Caesium propano­ate monohydrate

Samolová, E.; Fábry, J.

doi:10.1107/S2056989020009639

research communications

CRYSTALLOGRAPHIC
COMMUNICATIONS

ISSN: 2056-9890

Volume 76| Part 8| August 2020| Pages 1307-1310

https://doi.org/10.1107/S2056989020009639

Open

access

Caesium propanoate monohydrate

Erika Samolová ^a and Jan Fábry ^a ^*

^aInst. of Physics of the Czech Academy of Sciences, Na Slovance 2, 182 21 Praha 8, Czech Republic
^*Correspondence e-mail: fabry@fzu.cz

Edited by G. Diaz de Delgado, Universidad de Los Andes, Venezuela (Received 15 May 2020; accepted 15 July 2020; online 17 July 2020)

Caesium propanoate monohydrate, Cs⁺·C₃H₅O₂⁻·H₂O, is composed of two symmetry-independent Cs⁺ cations, which are situated on the special position 4e of space group P $[\overline4]$ 2₁m, one symmetry-independent propanoate molecule in a general position and a pair of water molecules also situated on special position 4e. Two pairs of these symmetry-independent cations, four propanoate molecules and two pairs of symmetry-independent water molecules form a repeat unit. These units form columns that are directed along the c axis and possess symmetry mm2. There are four such columns passing through each unit cell.

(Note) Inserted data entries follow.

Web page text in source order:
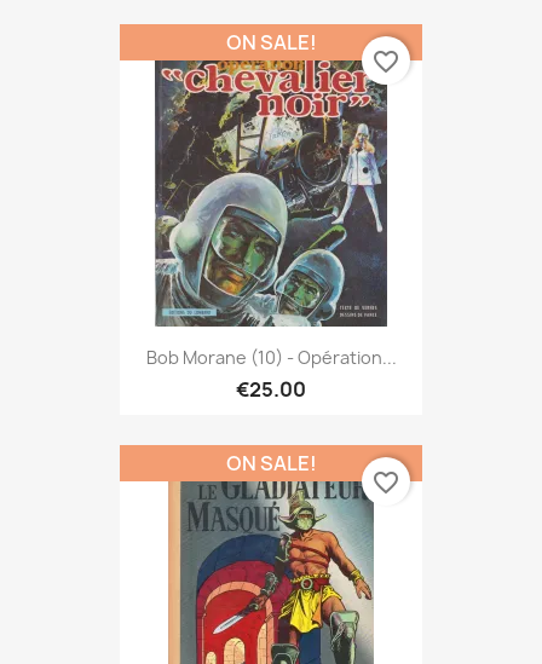
Bob Morane (10) - Opération...
€25.00
ON SALE!
favorite_border
ON SALE!
favorite_border
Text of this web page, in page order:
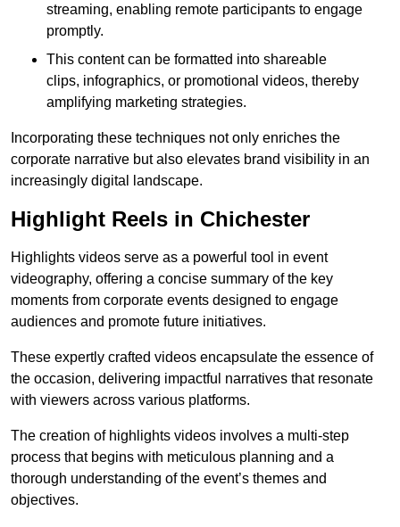
streaming, enabling remote participants to engage
promptly.
This content can be formatted into shareable
clips, infographics, or promotional videos, thereby
amplifying marketing strategies.
Incorporating these techniques not only enriches the
corporate narrative but also elevates brand visibility in an
increasingly digital landscape.
Highlight Reels in Chichester
Highlights videos serve as a powerful tool in event
videography, offering a concise summary of the key
moments from corporate events designed to engage
audiences and promote future initiatives.
These expertly crafted videos encapsulate the essence of
the occasion, delivering impactful narratives that resonate
with viewers across various platforms.
The creation of highlights videos involves a multi-step
process that begins with meticulous planning and a
thorough understanding of the event’s themes and
objectives.
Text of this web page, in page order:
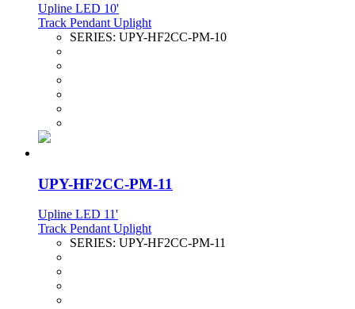
Upline LED 10'
Track Pendant Uplight
SERIES: UPY-HF2CC-PM-10
UPY-HF2CC-PM-11
Upline LED 11'
Track Pendant Uplight
SERIES: UPY-HF2CC-PM-11
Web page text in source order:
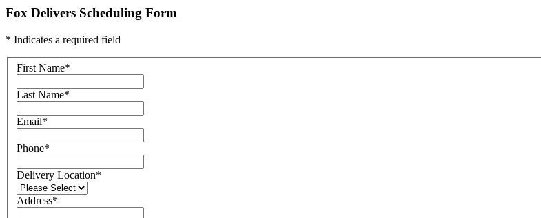
Fox Delivers Scheduling Form
* Indicates a required field
First Name*
Last Name*
Email*
Phone*
Delivery Location*
Address*
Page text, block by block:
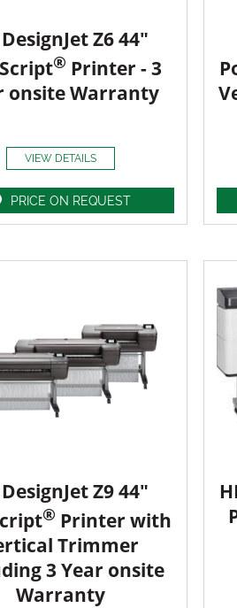
Z6 44"
® Printer - 3
onsite Warranty
VIEW DETAILS
PRICE ON REQUEST
Z9 44"
® Printer with
Trimmer
3 Year onsite
Warranty
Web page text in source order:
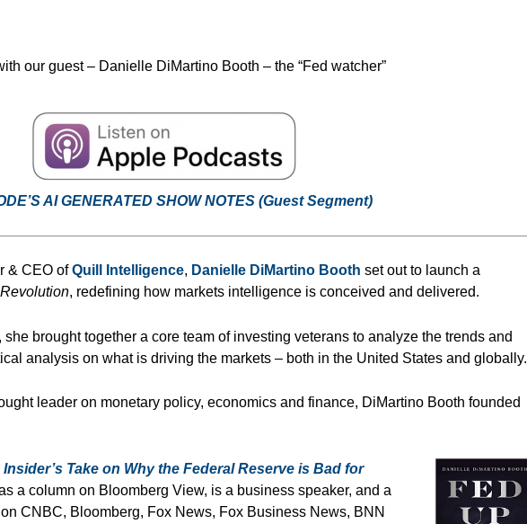
our guest – Danielle DiMartino Booth – the “Fed watcher”
AI GENERATED SHOW NOTES (GuestSegment)
& CEO ofQuill Intelligence, Danielle DiMartino Booth set out to launch a
, redefining how markets intelligence is conceived and delivered.
she brought together a core team of investing veterans to analyze the trends and
analysis on what is driving the markets – both in the United States and globally.
leader on monetary policy, economics and finance, DiMartino Booth founded
Insider’s Take on Why the Federal Reserve is Bad for
a column on Bloomberg View, is a business speaker, and a
CNBC, Bloomberg, Fox News, Fox Business News, BNN
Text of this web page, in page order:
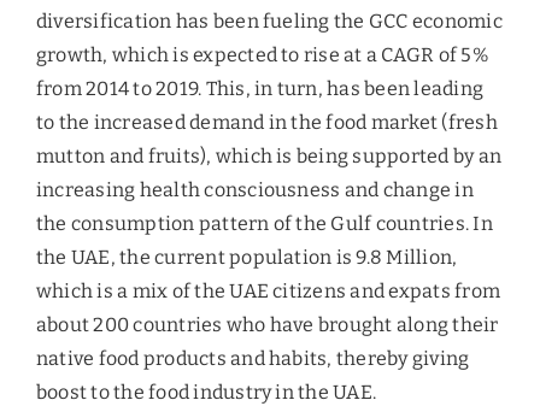
diversification has been fueling the GCC economic
growth, which is expected to rise at a CAGR of 5%
from 2014 to 2019. This, in turn, has been leading
to the increased demand in the food market (fresh
mutton and fruits), which is being supported by an
increasing health consciousness and change in
the consumption pattern of the Gulf countries. In
the UAE, the current population is 9.8 Million,
which is a mix of the UAE citizens and expats from
about 200 countries who have brought along their
native food products and habits, thereby giving
boost to the food industry in the UAE.
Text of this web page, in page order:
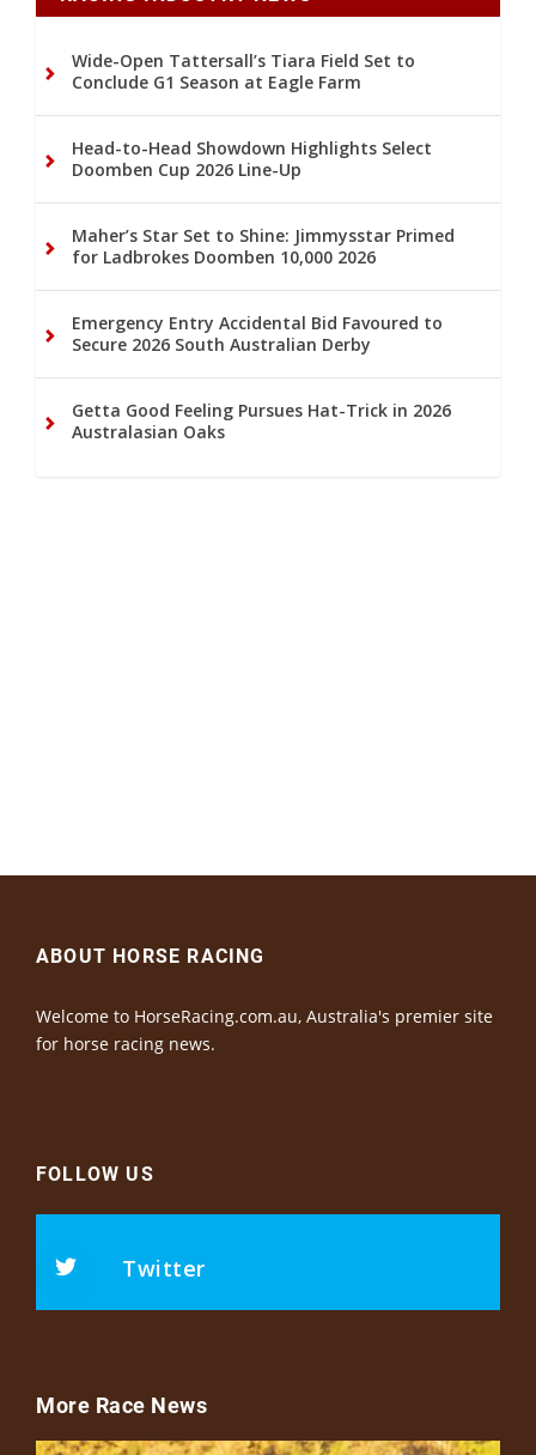
Wide-Open Tattersall’s Tiara Field Set to
Conclude G1 Season at Eagle Farm
Head-to-Head Showdown Highlights Select
Doomben Cup 2026 Line-Up
Maher’s Star Set to Shine: Jimmysstar Primed
for Ladbrokes Doomben 10,000 2026
Emergency Entry Accidental Bid Favoured to
Secure 2026 South Australian Derby
Getta Good Feeling Pursues Hat-Trick in 2026
Australasian Oaks
ABOUT HORSE RACING
Welcome to HorseRacing.com.au, Australia's premier site
for horse racing news.
FOLLOW US
Twitter
More Race News

Each column is interconnected to its neighbours by four bifurcated three-centred O_w—H⋯O_p (w = water, p = propanoate) hydrogen bonds of moderate strength. There are also four intramolecular O_w—H⋯O_p hydrogen bonds of moderate strength within each column. One Cs⁺ cation is coordinated by six oxygen atoms (two water and four carboxylate) in a trigonal–prismatic geometry, while the other Cs⁺ cation is coordinated by four water and four carboxylate O atoms in a tetragonal–prismatic arrangement.

Keywords: crystal structure; hydrogen bonding; metal–organic compounds; Cambridge Structural Database; positional disorder; occupational disorder; hydrates.

CCDC reference: 2016565

1. Chemical context

No structure of a simple hydrated alkali propanoate has been determined until now. (`Simple' means a structure where the constituting cation belongs just to one chemical species.) This is in contrast to alkali formates and acetates where water-free alkali salts and complexes with parent acids as well as hydrates are known. These structures show different structural motifs: Some of them are layered, such as lithium acetate dihydrate, LiC₂H₃O₂·2H₂O [refcode LIACET06 (Kearley et al., 1996 ) in the Cambridge Structural Database, version 5.41, update of November 2019 (Groom et al., 2016 )], some are columnar including sodium dihydrogen triacetate, NaC₂H₃O₂·2C₂H₄O₂ (NADHAC; Perotti & Tazzoli, 1981 ) while the cations and anions surround each other in the structure of catena-[bis(μ₄-acetato)tetrakis(μ₃-acetato)bis(μ₂-acetato)octaaquaoctalithium] (UVELAJ; Martínez Casado et al., 2011 ).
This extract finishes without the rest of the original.